WORK ITEM: Although pictures appear in the data, the answer should contain only the lines from its start through the line with "may be the presence", written out exactly.

GIVEN DATA:
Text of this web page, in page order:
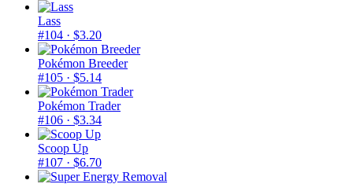
Lass
#104 · $3.20
Pokémon Breeder
#105 · $5.14
Pokémon Trader
#106 · $3.34
Scoop Up
#107 · $6.70
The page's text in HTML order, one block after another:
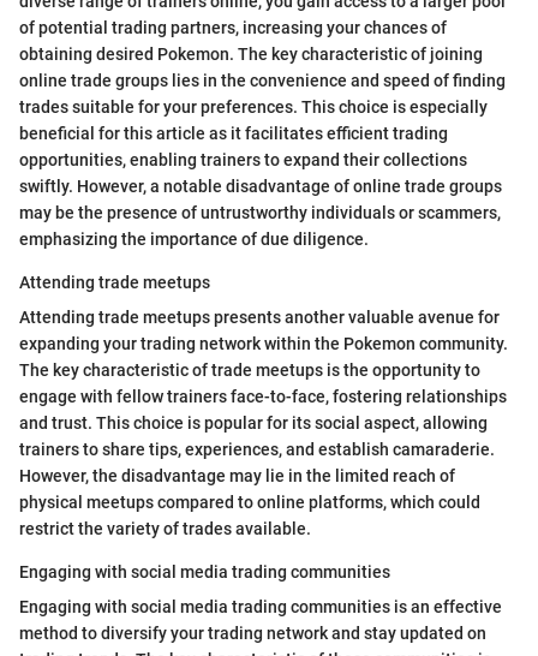
of potential trading partners, increasing your chances of
obtaining desired Pokemon. The key characteristic of joining
online trade groups lies in the convenience and speed of finding
trades suitable for your preferences. This choice is especially
beneficial for this article as it facilitates efficient trading
opportunities, enabling trainers to expand their collections
swiftly. However, a notable disadvantage of online trade groups
may be the presence of untrustworthy individuals or scammers,
emphasizing the importance of due diligence.
Attending trade meetups
Attending trade meetups presents another valuable avenue for
expanding your trading network within the Pokemon community.
The key characteristic of trade meetups is the opportunity to
engage with fellow trainers face-to-face, fostering relationships
and trust. This choice is popular for its social aspect, allowing
trainers to share tips, experiences, and establish camaraderie.
However, the disadvantage may lie in the limited reach of
physical meetups compared to online platforms, which could
restrict the variety of trades available.
Engaging with social media trading communities
Engaging with social media trading communities is an effective
method to diversify your trading network and stay updated on

ANSWER SPACE:
Text of this web page, in page order:
Lass
#104 · $3.20
Pokémon Breeder
#105 · $5.14
Pokémon Trader
#106 · $3.34
Scoop Up
#107 · $6.70
The page's text in HTML order, one block after another:
of potential trading partners, increasing your chances of
obtaining desired Pokemon. The key characteristic of joining
online trade groups lies in the convenience and speed of finding
trades suitable for your preferences. This choice is especially
beneficial for this article as it facilitates efficient trading
opportunities, enabling trainers to expand their collections
swiftly. However, a notable disadvantage of online trade groups
may be the presence of untrustworthy individuals or scammers,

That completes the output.